For this example, demand of buses and candidate lines are adapted from [104]

and provided in Appendix Tables A.1 and A.2. Load of buses is taken as 1/4

of the loads given in [104] and bus 6 is also considered as a demand node with

10 MW load. In addition to the transmission line type with 100 MW capacity

given in [104], we include one more transmission line type with 50 MW capacity

(Appendix, Table A.3). Three types of generation plants and five type of sub-

stations are considered for both step-up and transmission substations, and the

characteristics of them are given in Appendix, Tables A.4 and A.5, respectively.

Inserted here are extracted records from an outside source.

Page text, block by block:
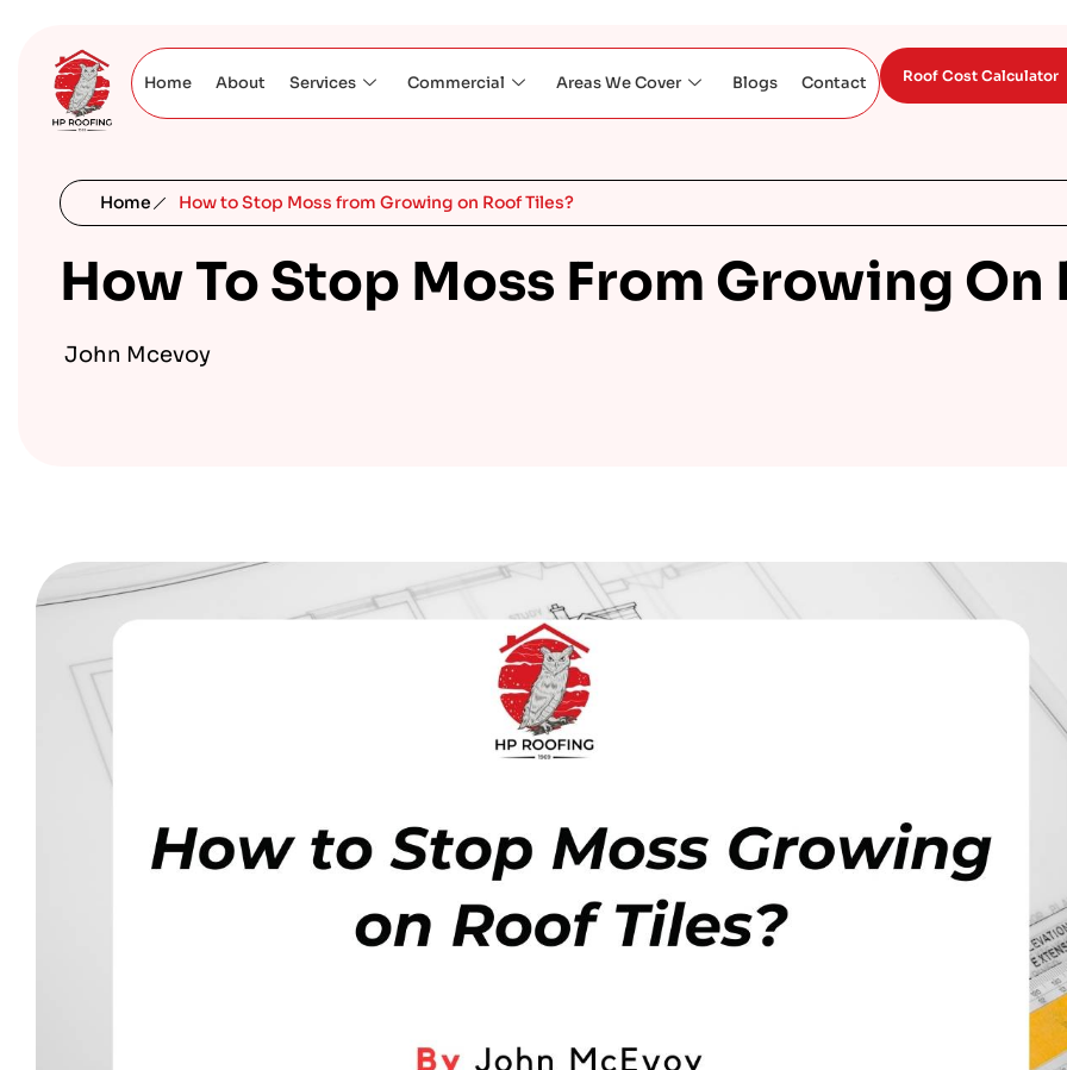
Home About Services Commercial Areas We Cover Blogs Contact Roof Cost Calculator
Home How to Stop Moss from Growing on Roof Tiles?
How To Stop Moss From Growing On
John Mcevoy
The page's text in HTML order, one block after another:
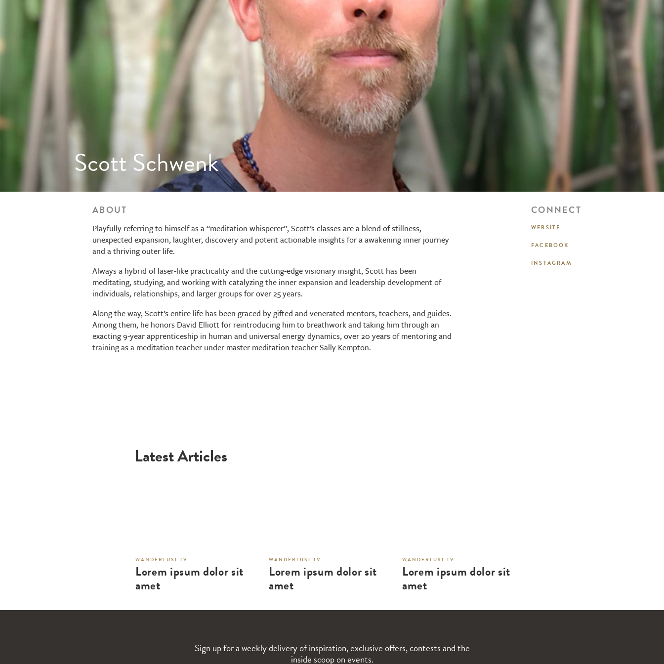
Scott Schwenk
ABOUT
Playfully referring to himself as a “meditation whisperer”, Scott’s classes are a blend of stillness,
unexpected expansion, laughter, discovery and potent actionable insights for a awakening inner journey
and a thriving outer life.
Always a hybrid of laser-like practicality and the cutting-edge visionary insight, Scott has been
meditating, studying, and working with catalyzing the inner expansion and leadership development of
individuals, relationships, and larger groups for over 25 years.
Along the way, Scott’s entire life has been graced by gifted and venerated mentors, teachers, and guides.
Among them, he honors David Elliott for reintroducing him to breathwork and taking him through an
exacting 9-year apprenticeship in human and universal energy dynamics, over 20 years of mentoring and
training as a meditation teacher under master meditation teacher Sally Kempton.
CONNECT
WEBSITE
FACEBOOK
INSTAGRAM
Latest Articles
WANDERLUST TV
Lorem ipsum dolor sit
amet
WANDERLUST TV
Lorem ipsum dolor sit
amet
WANDERLUST TV
Lorem ipsum dolor sit
amet
Sign up for a weekly delivery of inspiration, exclusive offers, contests and the
inside scoop on events.
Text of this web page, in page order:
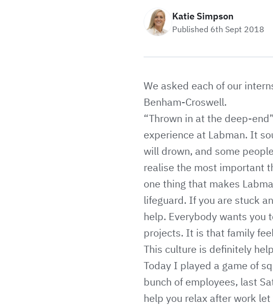
Katie Simpson
Published 6th Sept 2018
We asked each of our
Benham-Croswell.
“Thrown in at the deep-
experience at Labman. It
will drown, and some
realise the most important
one thing that makes
lifeguard. If you are stuck
help. Everybody wants you
projects. It is that family
This culture is definitely
Today I played a game of
bunch of employees, last
help you relax after work

Figure 3.1a and Figure 3.1b present the optimal networks resulting from GTEP

and GSTEP problems, respectively. In the GTEP output, one generation plant

at node 2, and 5 transmission lines are built with the total cost of $229.64M

(Figure 3.1a). Thick lines have 100 MW capacity whereas the other lines have

50 MW capacity. Although it is not explicitly modeled in GTEP problem, there

should be 3 substations: one for step-up substation at node 2 in order to connect

generation plant to the grid and two for transmission substations at nodes 3 and

5, which are required to change the line type or to re-increase voltage of power

in order to decrease power loss due to long distances between the nodes or to

re-route power flow. We calculate the required capacities with respect to the

generation amount and power flows on the lines. Using Table A.5 in Appendix,

we then calculate the investment costs of substations and it is equal to $31.44M.

When the costs of substations are added to the optimal cost of the GTEP, which

is $229.64M, the overall cost turns out to be $261.08M. In the GSTEP solution,

with the same parameter setting, we obtain a star network solution (Figure 3.1b),

i.e. power is directly sent to all the demand nodes from generation plant at node

2. In this case, we have only one substation at node 2 and 5 transmission lines,

and the optimal cost of GSTEP is equal to $247.82M. Hence, for this example,

by including decisions related to substations, we decrease the total cost of the

power system by $13.26M and by 5.07%.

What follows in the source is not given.